E-commerce benchmarking

Benchmarking is a technique used by businesses to measure the performance of various functions, such as operating a division's desktops, and the cost of supporting those functions. E-commerce benchmarking is used to help companies compare the costs and performance of their online operations with those of other companies.

We've all used benchmarks - those handy points of reference from which we measure or judge our personal and professional successes. And in the business world, benchmarking has long been a useful evaluation tool. After all, you simply can't know how well your company is doing unless you have something you can compare it with.

But the advent of the Internet age has produced a whole new way of doing business. When companies first began to make their transitions to the Web, their main concern was getting operations up and running.

Once that's accomplished, e-commerce operations need a system to measure whether they're meeting their goals and to see how their performance compares with that of competitors. Traditional business benchmarks won't work because they're based on entirely different core processes.

Know your goal

"It's useful to understand where you want to go," says Steve Johnson, codirector of the e-commerce program at Andersen Consulting. Organisations need to "find target audiences that they're trying to communicate with and then, with regard to each of those target audiences, what are your specific objectives in terms of the outcomes you're trying to achieve? And then that should lead you to a system of relevant benchmarks."
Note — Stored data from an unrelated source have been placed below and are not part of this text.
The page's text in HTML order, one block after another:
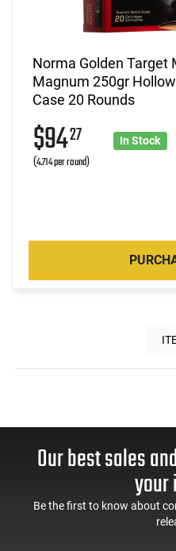
Norma Golden Target
Magnum 250gr
Case 20 Rounds
$9427
(4.714 per round)
In Stock
Our best sales
your
Be the first to know about
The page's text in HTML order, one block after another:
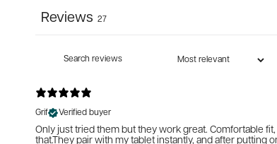
Reviews 27
Grif
Verified buyer
Only just tried them but they work great. Comfortable
that.They pair with my tablet instantly, and after
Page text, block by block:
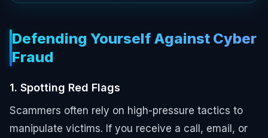
Defending Yourself Against Cyber
Fraud
1. Spotting Red Flags
Scammers often rely on high-pressure tactics to
manipulate victims. If you receive a call, email, or
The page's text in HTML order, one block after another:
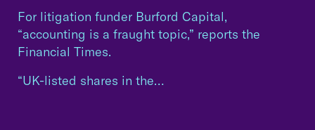
For litigation funder Burford Capital,
“accounting is a fraught topic,” reports the
Financial Times.
“UK-listed shares in the…
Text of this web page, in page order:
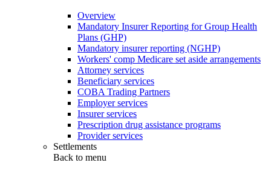
Overview
Mandatory Insurer Reporting for Group Health
Plans (GHP)
Mandatory insurer reporting (NGHP)
Workers' comp Medicare set aside arrangements
Attorney services
Beneficiary services
COBA Trading Partners
Employer services
Insurer services
Prescription drug assistance programs
Provider services
Settlements
Back to menu
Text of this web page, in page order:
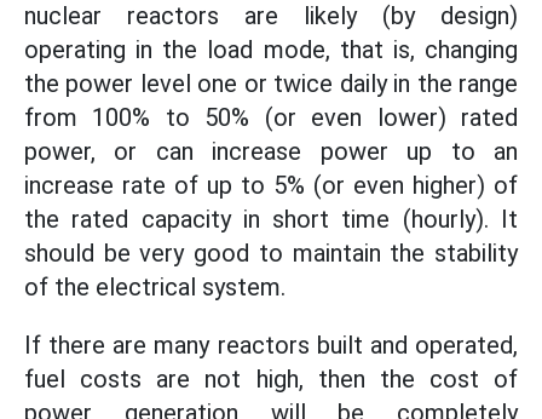
nuclear reactors are likely (by design)
operating in the load mode, that is, changing
the power level one or twice daily in the range
from 100% to 50% (or even lower) rated
power, or can increase power up to an
increase rate of up to 5% (or even higher) of
the rated capacity in short time (hourly). It
should be very good to maintain the stability
of the electrical system.
If there are many reactors built and operated,
fuel costs are not high, then the cost of
power generation will be completely
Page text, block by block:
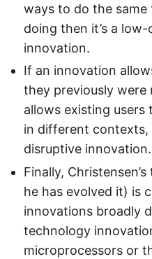
ways to do the same
doing then it’s a
innovation.
If an innovation
they previously
allows existing
in different contexts,
disruptive innovation.
Finally,
he has evolved it) is
innovations broadly
technology
microprocessors or
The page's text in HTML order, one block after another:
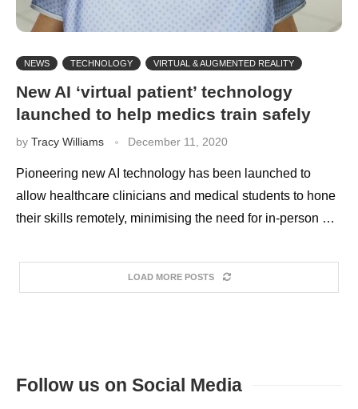
NEWS TECHNOLOGY VIRTUAL & AUGMENTED REALITY
New AI ‘virtual patient’ technology
launched to help medics train safely
by Tracy Williams December 11, 2020
Pioneering new AI technology has been launched to
allow healthcare clinicians and medical students to hone
their skills remotely, minimising the need for in-person …
LOAD MORE POSTS
Follow us on Social Media
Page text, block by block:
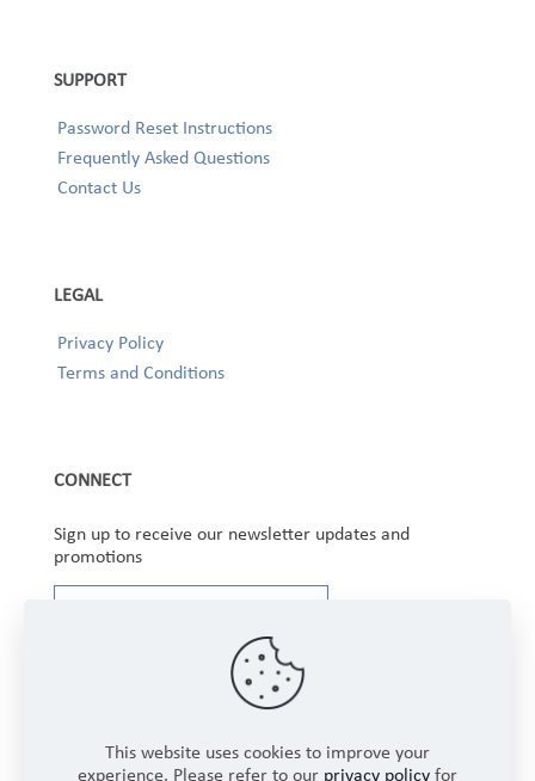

But because there isn't much of an historical record regarding e-commerce performance, that's no simple task.

"All the concepts and principles of e-commerce are still not set," explains Mark Czarnecki, president of The Benchmarking Network, an organisation that runs and monitors benchmarks among companies.

Normally, there's a set of "anchors" that companies can rely on when they do benchmarking - a defined measure of performance, such as transactions per second or monthly sales, Czarnecki says.

"Defining it means there's some kind of stable business process. With e-commerce, there's not a stable business process," he adds.

The top priority for electronic businesses is turning a profit, says Jim Sample, a consultant at Compass America. "The drive towards profitability then trickles back to having to put in some traditional measurement system," he says.

Johnson agrees. "The most urgent priorities with most of the dotcom businesses [had been] to just get out there and launch," he says. "But it's quite clear that there's much more attention now on performance. So I think benchmarking is going to become a fairly useful and important tool in helping companies that are going to survive this [dotcom] shakeout to really focus on the things that make a difference to their business."

That includes going beyond measuring just Web site traffic and revenue to profit-centred benchmarking, Johnson says.

Profitability is certainly crucial, but it's not the only important benchmark for companies to set for their e-commerce operations. Web site activity is another key benchmark that businesses would be wise to monitor.

"One of the big challenges that companies face today is trying to determine how much time a customer or a viewer is spending at the Web site, associated with how much revenue they're generating," Sample said.

United Parcel Service is one bricks-and-mortar company that's been particularly successful at developing its electronic business. It's been benchmarking its online tracking service every December since the site was launched in 1994.

In December 1995, UPS, in the US, received 100,000 online tracking requests. By last December, that figure had mushroomed to 3.3 million online tracking requests a day, according to a UPS spokesman.

Having a benchmark in place to measure those requests has helped keep UPS at the forefront of its e-commerce race with rivals such as Federal Express and DHL Worldwide Express.

"Online tracking requests are certainly a very important benchmark that we look at, because it's probably the most widely used information that our customers access," says Steve Holmes, a spokesman for UPS.

John Sommerfield, director of corporate communications at Charles Schwab & Co, says his organisation also sees Web traffic as an important benchmark for its e-commerce group.

"For instance, several years ago, we went through a Web page redesign because people were less interested in visual richness of content versus availability and the speed at which a screen pops up. So we responded to that. And the number of page views has doubled in six months, but the number of hits has gone down by half, because it takes fewer hits on the server to bring up a piece of graphic."

But before a company can even begin to devise its benchmarks, it must first examine its core business processes, says Czarnecki. Those include developing and selling products and services to Web customers and running an organisation's online operations as efficiently as possible.

Once those core processes have been determined, companies need to figure out how much those processes are costing them. Then, based on that information, businesses can compare their cost structures to those of other companies and evaluate their own performance over time.